When running with --service, integration status is exposed at:
GET /api/hyperscan
Response (truncated example):
{
"enabled": true,
"lib_version": "5.4.12 2024-12-05",
"build_tag": "hyperscan",
"docs_url": "https://github.com/dreadl0ck/netcap/blob/master/docs/hyperscan.md",
"service_probes": {
"enabled": true,
"lib_version": "5.4.12 2024-12-05",
"build": {
"categories": 412,
"patterns_total": 8923,
"patterns_hyperscan": 8617,
"patterns_fallback": 306
},
"scan_fallbacks": 0,
"categories": [
{
"name": "ftp",
"patterns": 47,
"rejections": 2,
"matches": 1234,
"scans": 5678,
"scan_errors": 0,
"sample_error": "POSIX backreference not supported"
}
]
}
}Field reference:
| Field | Meaning |
|---|---|
enabled |
binary was built with -tags hyperscan AND libhs is linked |
lib_version |
hs_version() runtime string (or "disabled" in stub builds) |
service_probes.build.categories |
number of probe categories with at least one HS-compiled pattern |
service_probes.build.patterns_total |
probes attempted (RegExRaw non-empty) |
service_probes.build.patterns_hyperscan |
probes accepted by HS |
service_probes.build.patterns_fallback |
probes kept on the RE2 path (HS rejected or category build failed) |
service_probes.build_error |
aggregated errors from per-category compile failures (first 5) |
service_probes.scan_fallbacks |
runtime scan errors that fell back to linear RE2; monitor for non-zero |
service_probes.categories[].rejections |
patterns rejected for this category |
service_probes.categories[].sample_error |
first rejection reason — quick diagnostic clue |
In stub builds (no -tags hyperscan) the same endpoint answers with
enabled: false and lib_version: "disabled" so the UI can render an
explicit badge instead of timing out.
The integration logs to the service zap logger (configured by netcap as
usual through decoderconfig.Instance.Out).

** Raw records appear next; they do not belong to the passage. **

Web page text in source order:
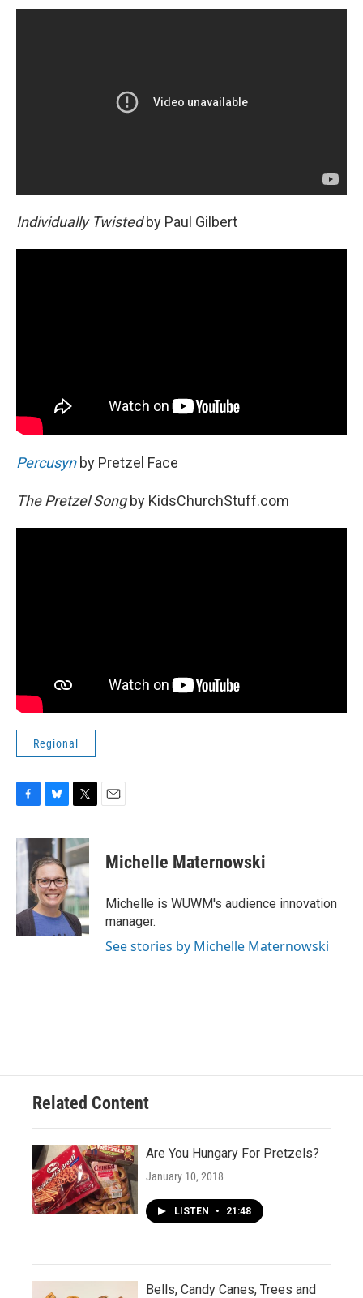
Individually Twistedby Paul Gilbert
Percusynby Pretzel Face
The Pretzel Songby KidsChurchStuff.com
Regional
c
e
k
u
e
s
k
y
i
t
t
e
r
Michelle Maternowski
Michelle is WUWM's audience innovation
manager.
See stories by Michelle Maternowski
Related Content
Are You Hungary For Pretzels?
January 10, 2018
LISTEN • 21:48
Bells, Candy Canes, Trees and
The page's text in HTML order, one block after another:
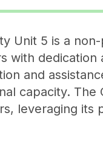
Unit 5 is a
with
and
capacity.
leveraging its
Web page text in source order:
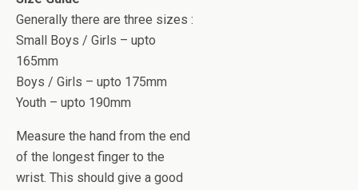
Generally there are three sizes :
Small Boys / Girls – upto
165mm
Boys / Girls – upto 175mm
Youth – upto 190mm
Measure the hand from the end
of the longest finger to the
wrist. This should give a good

| Event | Level | Fields |
|---|---|---|
| Index build summary | Info | libhs_version, categories, patterns_total, patterns_hyperscan, patterns_fallback, category_build_errors |
| Per-category compile failure | Warn | category, patterns, error |
| All patterns in a category rejected | Info | category, patterns |
| Individual pattern rejection | Debug | category, probe_index, reason, expr (truncated to 200 chars) |
| Re-init close error | Warn | category, error |
| Runtime scan failure | Warn | category, banner_bytes, error (also bumps scan_fallbacks) |
UseRE2=false skip |
Info | — |
Enable Debug to see individual pattern rejections; the default Info level keeps logs aggregate and quiet.

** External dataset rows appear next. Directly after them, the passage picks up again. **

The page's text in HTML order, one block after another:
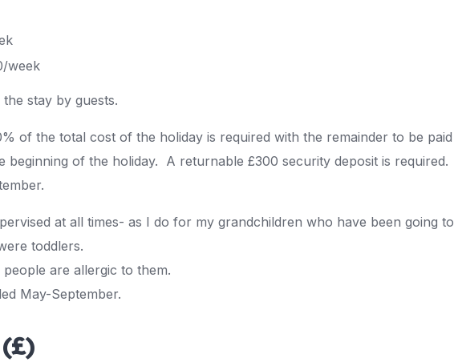
week
stay by guests.
of the total cost of the holiday is required with the remainder to be paid
beginning of the holiday. A returnable £300 security deposit is required.
at all times- as I do for my grandchildren who have been going to
toddlers.
are allergic to them.
May-September.
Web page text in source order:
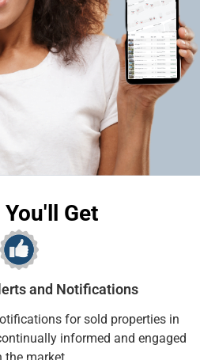
Get
and Notifications
for sold properties in
informed and engaged
the market.
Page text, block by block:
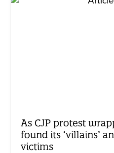
As CJP protest
found its ‘villains’
victims
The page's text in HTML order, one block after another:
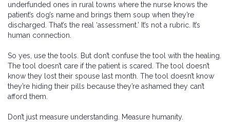
underfunded ones in rural towns where the nurse knows the
patient’s dog’s name and brings them soup when they’re
discharged. That’s the real ‘assessment.’ It’s not a rubric. It’s
human connection.
So yes, use the tools. But don’t confuse the tool with the healing.
The tool doesn’t care if the patient is scared. The tool doesn’t
know they lost their spouse last month. The tool doesn’t know
they’re hiding their pills because they’re ashamed they can’t
afford them.
Don’t just measure understanding. Measure humanity.
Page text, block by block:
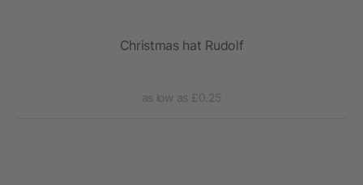
Christmas hat Rudolf
as low as £0.25
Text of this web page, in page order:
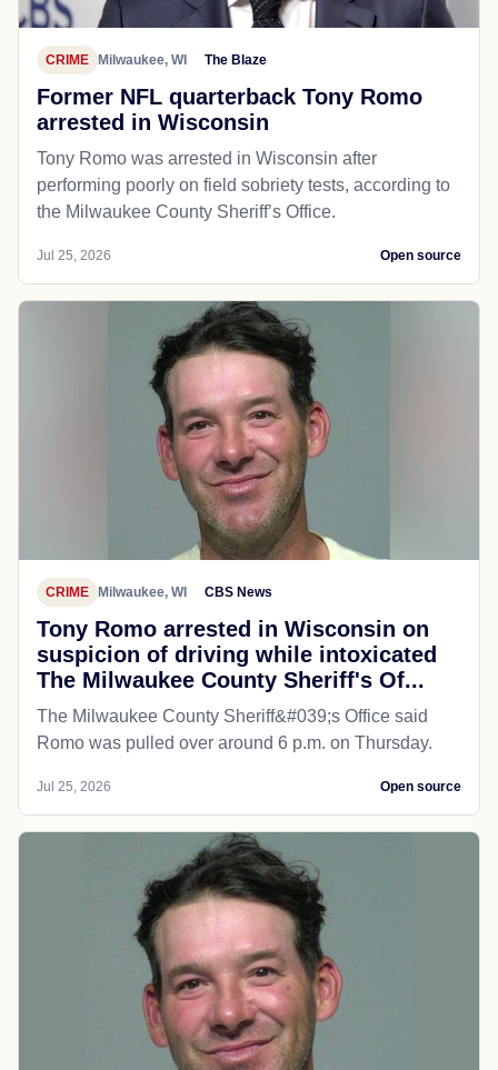
CRIME Milwaukee, WI The Blaze
Former NFL quarterback Tony Romo
arrested in Wisconsin
Tony Romo was arrested in Wisconsin after
performing poorly on field sobriety tests, according to
the Milwaukee County Sheriff’s Office.
Jul 25, 2026 Open source
CRIME Milwaukee, WI CBS News
Tony Romo arrested in Wisconsin on
suspicion of driving while intoxicated
The Milwaukee County Sheriff's Of...
The Milwaukee County Sheriff&#039;s Office said
Romo was pulled over around 6 p.m. on Thursday.
Jul 25, 2026 Open source
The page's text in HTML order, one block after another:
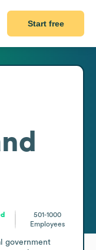
Start free
501-1000
Employees
government
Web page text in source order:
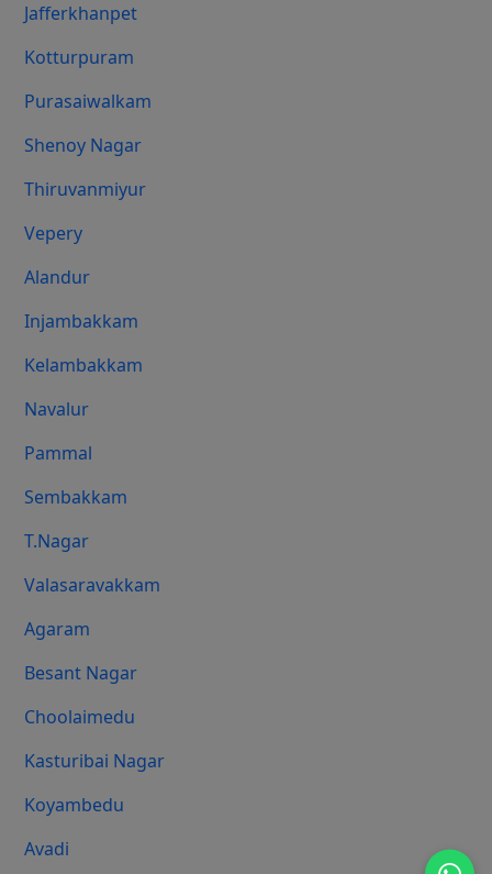
Jafferkhanpet
Kotturpuram
Purasaiwalkam
Shenoy Nagar
Thiruvanmiyur
Vepery
Alandur
Injambakkam
Kelambakkam
Navalur
Pammal
Sembakkam
T.Nagar
Valasaravakkam
Agaram
Besant Nagar
Choolaimedu
Kasturibai Nagar
Koyambedu
Avadi
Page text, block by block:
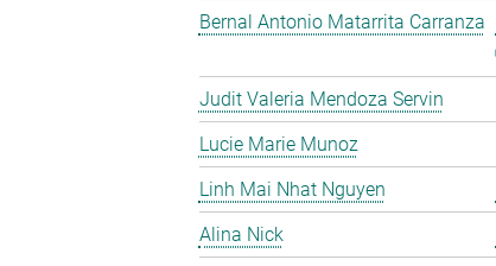
Bernal Antonio Matarrita Carranza
Judit Valeria Mendoza Servin
Lucie Marie Munoz
Linh Mai Nhat Nguyen
Alina Nick
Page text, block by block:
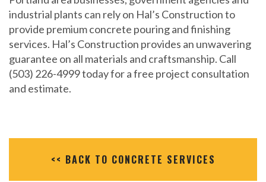
industrial plants can rely on Hal’s Construction to
provide premium concrete pouring and finishing
services. Hal’s Construction provides an unwavering
guarantee on all materials and craftsmanship. Call
(503) 226-4999 today for a free project consultation
and estimate.
<< BACK TO CONCRETE SERVICES
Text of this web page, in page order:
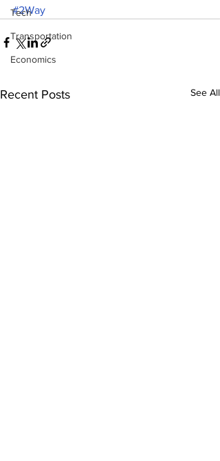
Tech
Transportation
Economics
#2Way
Recent Posts See All
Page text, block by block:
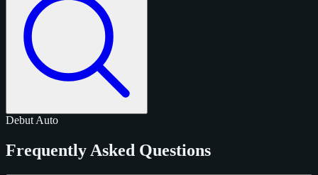
Debut Auto
Frequently Asked Questions
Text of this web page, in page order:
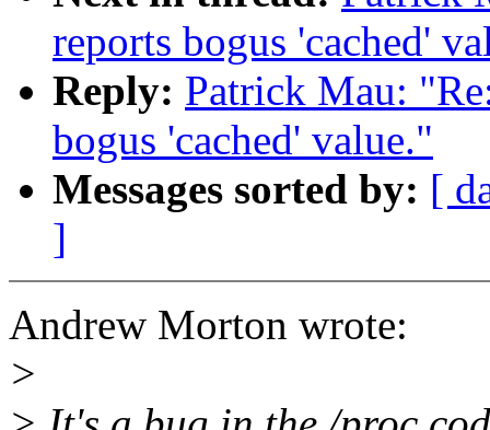
reports bogus 'cached'
Reply: Patrick Mau:
bogus 'cached' value."
Messages sorted by: [
]
Andrew Morton wrote:
>
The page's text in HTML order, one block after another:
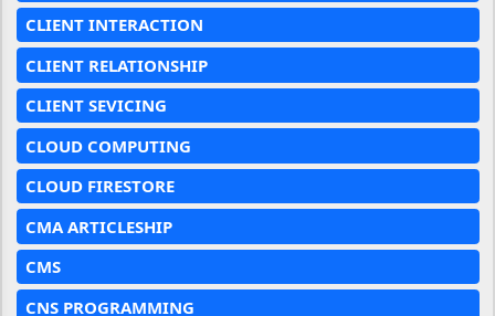
CLIENT INTERACTION
CLIENT RELATIONSHIP
CLIENT SEVICING
CLOUD COMPUTING
CLOUD FIRESTORE
CMA ARTICLESHIP
CMS
CNS PROGRAMMING

- No Chimera bindings. Vectorscan does not ship Chimera (the
PCRE-compatible companion library), so backreferences and lookaround
remain on the
regexp2path even when Hyperscan is enabled. - No streaming matcher yet. All current callsites match against fully reassembled buffers; only the block-mode DB is used.
- One target migrated so far. The wrapper package
(
internal/hsmatch) is reusable; further migrations (e.g.decoder/stream/secretcustom regex harvesters,decoder/stream/software/load.go,internal/filterhelpers) are straightforward follow-ups but intentionally out of scope for the initial integration. - macOS Chimera unavailable. Homebrew's
vectorscanformula does not ship thech.hheader, sogohs/chimeracannot be linked on macOS.
ld: library not found for -lhs — your linker cannot find libhs.
Verify:
pkg-config --cflags --libs libhsShould print include and -lhs paths. If empty, add the directory
containing libhs.pc to PKG_CONFIG_PATH.
hsmatch: build block database: <pattern> at index N: ... — a probe
expression was rejected even by the per-pattern probe step. Open an issue
with the rejected expression; it should never abort the build because every
unsupported probe is silently kept on the RE2 path.
scan_fallbacks keeps increasing in /api/hyperscan — runtime scans are
failing. Check the service log for hyperscan: scan failed Warn entries,
which include the libhs error message. The matcher is still correct (it
silently falls back to linear RE2) but you are losing the speedup for
those banners.
make -f Makefile.test test-hyperscan says libhs not found via pkg-config — install Vectorscan/Hyperscan (see Building)
or set PKG_CONFIG_PATH to the directory containing libhs.pc.